(Collection entries)
Segment Open

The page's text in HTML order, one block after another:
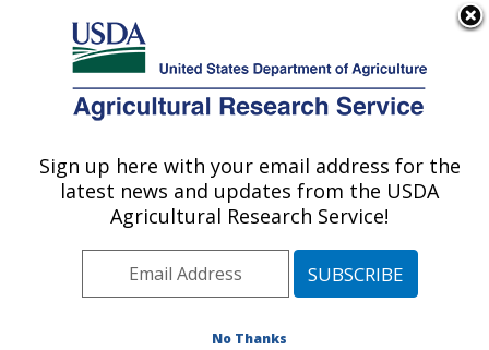
Here's how you know
Agricultural Research Service
U.S. DEPARTMENT OF AGRICULTURE
Grape Genetics Research Unit (GGRU):
Geneva, NY
Northeast Area Geneva, New York
Publications at this Location» Publication #299703
Sign up here with your email address for the
latest news and updates from the USDA
Agricultural Research Service!
No Thanks
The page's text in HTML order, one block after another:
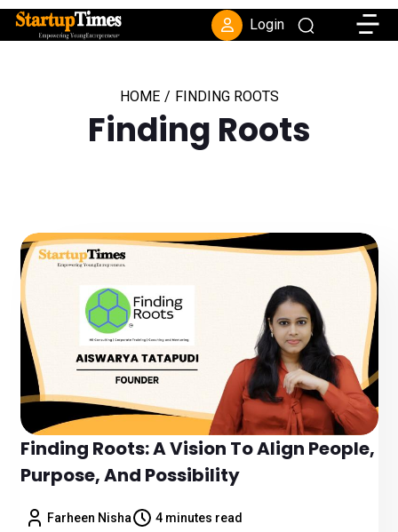
Login
HOME / FINDING ROOTS
Finding Roots
Finding Roots: A Vision To Align People,
Purpose, And Possibility
Farheen Nisha 4 minutes read
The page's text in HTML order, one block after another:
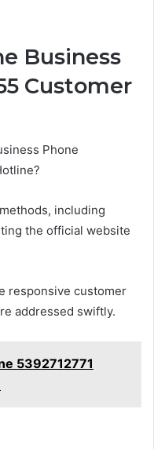
Business
Customer
Phone
including
the official website
responsive customer
addressed swiftly.
5392712771
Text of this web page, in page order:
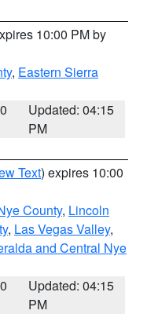
10:00 PM by
, Eastern Sierra
Updated: 04:15
PM
Text) expires 10:00
County, Lincoln
, Las Vegas Valley,
and Central Nye
Updated: 04:15
PM
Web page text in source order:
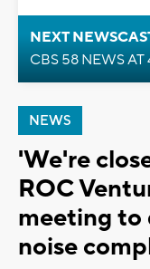
NEXT
CBS 58 NEWS AT
NEWS
'We're
ROC
meeting to
noise
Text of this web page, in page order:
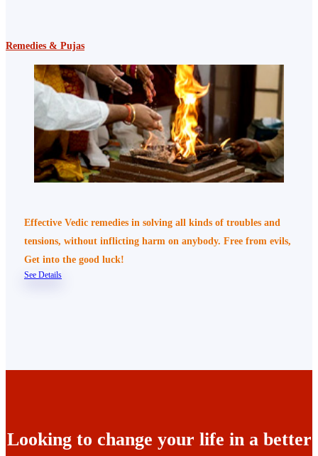
Remedies & Pujas
Effective Vedic remedies in solving all kinds of troubles and
tensions, without inflicting harm on anybody. Free from evils,
Get into the good luck!
See Details
Looking to change your life in a better
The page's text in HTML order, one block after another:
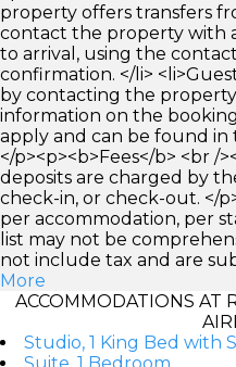
property offers transfers
contact the property with
to arrival, using the
confirmation. </li>
by contacting the
information on the
apply and can be found in
</p><p><b>Fees</b> <br /
deposits are charged by
check-in, or check-out. </
per accommodation, per
list may not be
not include tax and are
More
ACCOMMODATIONS AT
Studio, 1 King Bed with
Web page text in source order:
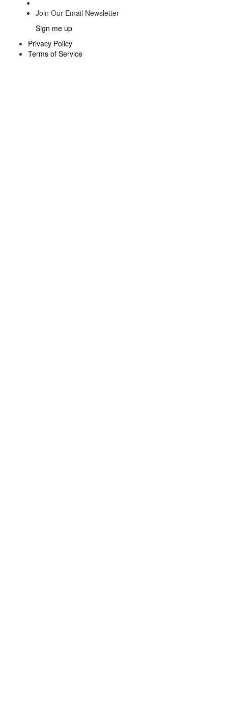
Join Our Email Newsletter
Sign me up
Privacy Policy
Terms of Service
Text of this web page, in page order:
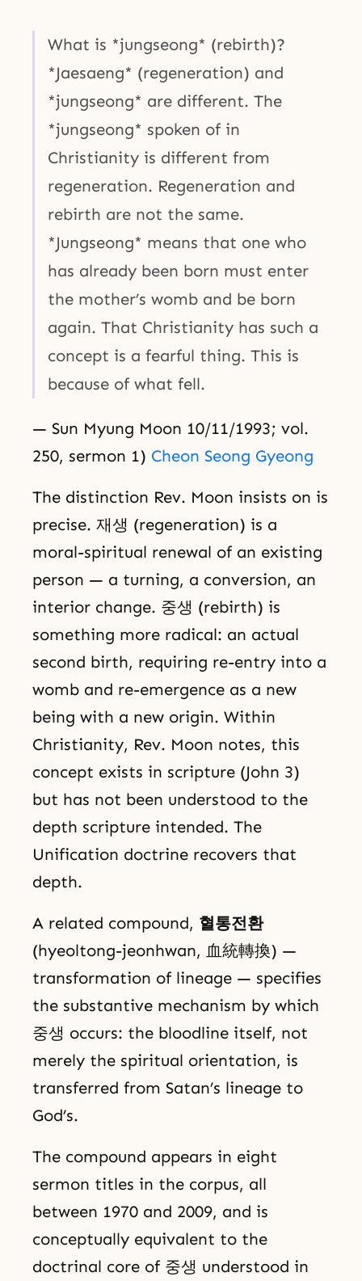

Segment Closed

What you are asked to do -
Reproduce the data above in full, exactly as it is, with the pictures left out.

Result of this task -
The page's text in HTML order, one block after another:
Here's how you know
Agricultural Research Service
U.S. DEPARTMENT OF AGRICULTURE
Grape Genetics Research Unit (GGRU):
Geneva, NY
Northeast Area Geneva, New York
Publications at this Location» Publication #299703
Sign up here with your email address for the
latest news and updates from the USDA
Agricultural Research Service!
No Thanks
The page's text in HTML order, one block after another:
Login
HOME / FINDING ROOTS
Finding Roots
Finding Roots: A Vision To Align People,
Purpose, And Possibility
Farheen Nisha 4 minutes read
The page's text in HTML order, one block after another:
Business
Customer
Phone
including
the official website
responsive customer
addressed swiftly.
5392712771
Text of this web page, in page order:
10:00 PM by
, Eastern Sierra
Updated: 04:15
PM
Text) expires 10:00
County, Lincoln
, Las Vegas Valley,
and Central Nye
Updated: 04:15
PM
Web page text in source order:
NEXT
CBS 58 NEWS AT
NEWS
'We're
ROC
meeting to
noise
Text of this web page, in page order:
Remedies & Pujas
Effective Vedic remedies in solving all kinds of troubles and
tensions, without inflicting harm on anybody. Free from evils,
Get into the good luck!
See Details
Looking to change your life in a better
The page's text in HTML order, one block after another:
property offers transfers
contact the property with
to arrival, using the
confirmation. </li>
by contacting the
information on the
apply and can be found in
</p><p><b>Fees</b> <br /
deposits are charged by
check-in, or check-out. </
per accommodation, per
list may not be
not include tax and are
More
ACCOMMODATIONS AT
Studio, 1 King Bed with
Web page text in source order:
Join Our Email Newsletter
Sign me up
Privacy Policy
Terms of Service
Text of this web page, in page order:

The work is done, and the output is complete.